Jeune talent à découvrir ! L’expression a été prise au pied de la lettre chez Erato, puisque Jakub Józef Orliński se trouve privé de chemise pour la deuxième fois consécutive – trois, en comptant Enemies in Love chez Evoe Records. « Couvrez ce sein », grinceront donc encore certains mélomanes suspicieux. Quoi, un chanteur lyrique userait de ses charmes pour séduire le public ? Et pourtant : le castrat Marchesi, la Malibran, Lina Cavalieri, Marthe Chenal, Franco Corelli, Anna Moffo… On pourrait dresser une liste infinie d’artistes dont la notoriété reposait aussi sur un physique avantageux, depuis les origines du genre. Si Orliński ressemble aux statues des héros qu’il est censé incarné, tant mieux !
Reste à savoir si le chant est à l’avenant. Le contre-ténor, chastement voilé d’un bleu marial, avait livré un premier récital Erato consacré au répertoire sacré que notre collègue Bernard Schreuders trouvait « touché par la grâce », devinant toutefois qu’« éclats dramatiques et intensité pathétique ne sont pas pour Orliński ». Ce nouveau disque affiche pourtant une ambition franchement dramatique, du théâtre vénitien de Cavalli et Boretti à l’opera seria exalté par les castrats Nicolino, Bernacchi, Senesino ou Farinelli, le tout parfaitement agencé. Accompagnateur efficace, Il Pomo d’oro s’efface ici derrière le chanteur. Les airs respirent avec justesse et naturel, les effets sont dosés.
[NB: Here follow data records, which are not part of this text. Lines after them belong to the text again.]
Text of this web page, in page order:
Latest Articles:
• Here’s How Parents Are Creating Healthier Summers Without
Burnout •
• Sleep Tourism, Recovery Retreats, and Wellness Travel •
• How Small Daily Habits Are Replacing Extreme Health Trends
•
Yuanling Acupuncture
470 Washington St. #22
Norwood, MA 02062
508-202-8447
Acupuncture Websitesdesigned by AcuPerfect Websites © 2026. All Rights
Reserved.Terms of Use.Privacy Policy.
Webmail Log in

Quitte à se montrer timide (folie d’Orlando), Maxim Emelyanychev laisse le devant de la scène à un Orliński prompt à démentir tout a priori de placidité.
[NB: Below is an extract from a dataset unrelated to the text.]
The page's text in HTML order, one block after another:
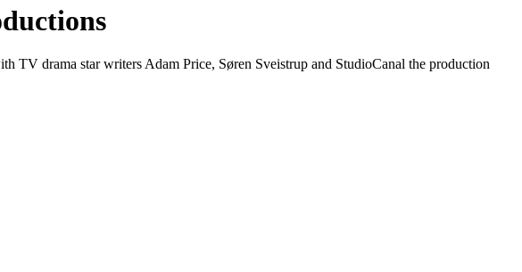
TV drama star writers Adam Price, Søren Sveistrup and StudioCanal the production
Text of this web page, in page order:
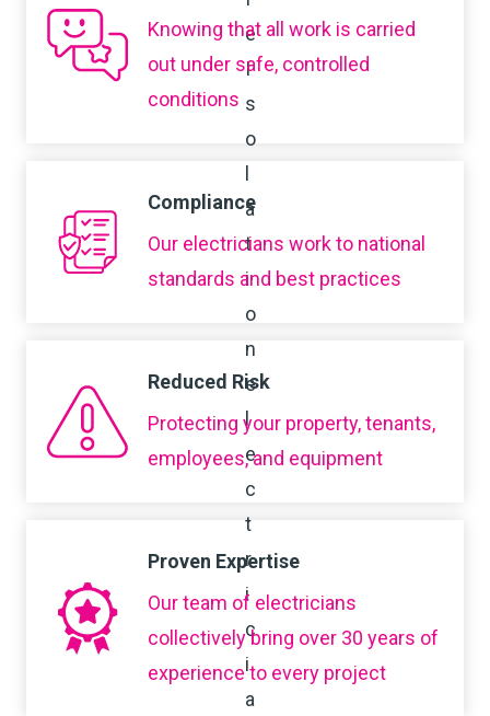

Avec succès. L’interprète affirme au fil des airs une vraie personnalité artistique, pas vraiment explosive, mais caractérisée par une fine attention aux situations et au texte. Affects et personnages sont bien différenciés, montrant tous les visages de l’amour promis par le titre (Facce d’amore). La virtuosité est suffisante – la haute pyrotechnie a été judicieusement évitée – et les reprises sont très pertinemment variées. Comme chez tant de falsettistes, on peut regretter une relative monochromie ; en revanche, les aigus ne sont jamais aigres ou tirés, le passage est fluide et les graves bien sonores, qualités bienvenues dans un répertoire d’alto où les lignes scabreuses et les aspérités ne manquent pas. Dans Anima sacra, Bernard Schreuders déplorait une émission qui « manque de franchise » : là encore, le chant globalement ferme s’infléchit d’accents frêles, ce qui est probablement un choix expressif auquel nous préférons des piani soutenus. Ainsi la scène de La Calisto est-elle rendue avec force nuances : on voudrait parfois un geste plus ample. Étonnamment, cet Endimione manque aussi d’érotisme, tout comme l’Eliogabalo de Boretti – un comble pour l’empereur jouisseur. Péremptoires, le Pirro de Scarlatti et le Nerone d’Orlandini (et/ou Mattheson) ont néanmoins toute la stature requise et constituent de belles découvertes musicales. À l’autre extrémité du spectre expressif, on apprécie un « Crudo amor » de Boretti justement amer, à l’instar de l’Aminta de Bononcini. Le falsettiste s’aventure aussi en terrain connu chez Haendel : le récitatif et le lamento d’Ottone séduisent, tandis que le dialogue de Dardano avec le hautbois (le basson est en retrait) est joli, mais plus effleuré et guère poignant. Impitoyable test, la scène de folie d’Orlando est mieux qu’honorablement enlevée. La grâce de Predieri finit de flatter Orliński, et même si l’interprétation de l’air de Hasse qui clôt le récital nous semble plus appliquée qu’enjôleuse, elle ne manquera pas de faire chavirer quelques cœurs.
Ce disque particulièrement bien conçu s’écoute avec beaucoup de plaisir, d’autant que le curieux y trouvera de nombreuses raretés de belle facture. Pour mieux juger des qualités et limites du jeune artiste, rendez-vous au Théâtre des Champs-Élysées le 19 décembre prochain.